Blog

NOS 4.0 Cluster Health – Slices & Dices

 

By Dwayne Lessner

It slices and it dices! Nutanix Cluster Health is a new feature that will be another great asset in maintaining availability for your Tier 1 workloads. Cluster Health allows the ability to monitor and visually see the overall health of cluster nodes, VMs and disks from a variety of different views. With the ability to set different HA requirements at the application level, Cluster Health will visually dissect what’s important and give you guidance on how to take corrective action.

NOS View

Multiple views to meet your needs

Once inside the Cluster Health section in Prism you have access to over 55 tests and doesn’t require any additional setup other than upgrading to 4.0.

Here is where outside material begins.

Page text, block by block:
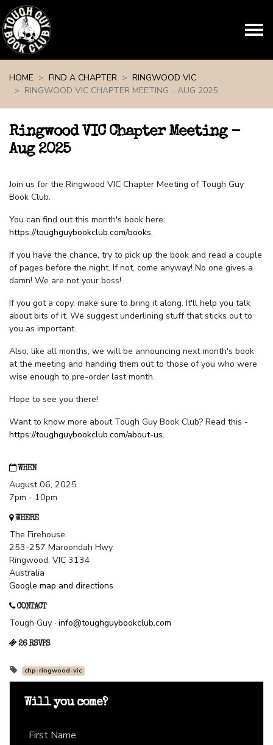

Some of the tests include:
VM Related
o Drop Packets – Maybe an VMware tools issue with nic driver
o CPU Ready Time
o Memory Ballooning
Networking
o Checking Latency between Virtual Storage Controllers
o Insight into seeing what Virtual Storage Controllers are rerouting traffic for ability.
o 10 Gb NIC – Ensuring that the Storage Controller is using a 10 Gb NIC. I’ve seen where the 10 Gb connection was failed over to 1 Gb NIC in standby and then never failing back to the 10 Gb NIC.

Hardware
o SMART Status – Ability to run the SMART tools on any hard drive if need.
• ClusterNOS
o Bit Rot Dictation
o Collision Rates between storage controllers
o Identify large network latencies between CVMs causing service crash
o Identify bad CVM health – down/hung/extremely busy

While the tests defaults will be set for optimal cluster health it’s been built with ability to customize to increase test runs for troubleshooting or a quick health check preceding an upgrade.

NOS View

A history and schedule of past tests

Finding a problem is great but finding out how to fix the problem is even better. Cluster Health also includes cause and resolution where possible so you can address the issues in the shortest amount of time.

Nos View

Showing the cause and resolution for a problem

Taking local storage and forming a storage fabric spread out over many nodes/servers can be very complex. As the cluster size grows, the chances increase of getting faults. Quick isolation and resolution of a problem are important to maintaining high availability. A lot of the tests and warnings where in the product before but you had use the CLI or call Nutanix Support and get a Support Reliability Engineer (SRE) on the phone. With NOS 4.0, it’s like you get an SRE 24-7 monitoring your cluster. Having a highly functional visual aide empowers all people to use the right side of their brain to quickly come to a resolution.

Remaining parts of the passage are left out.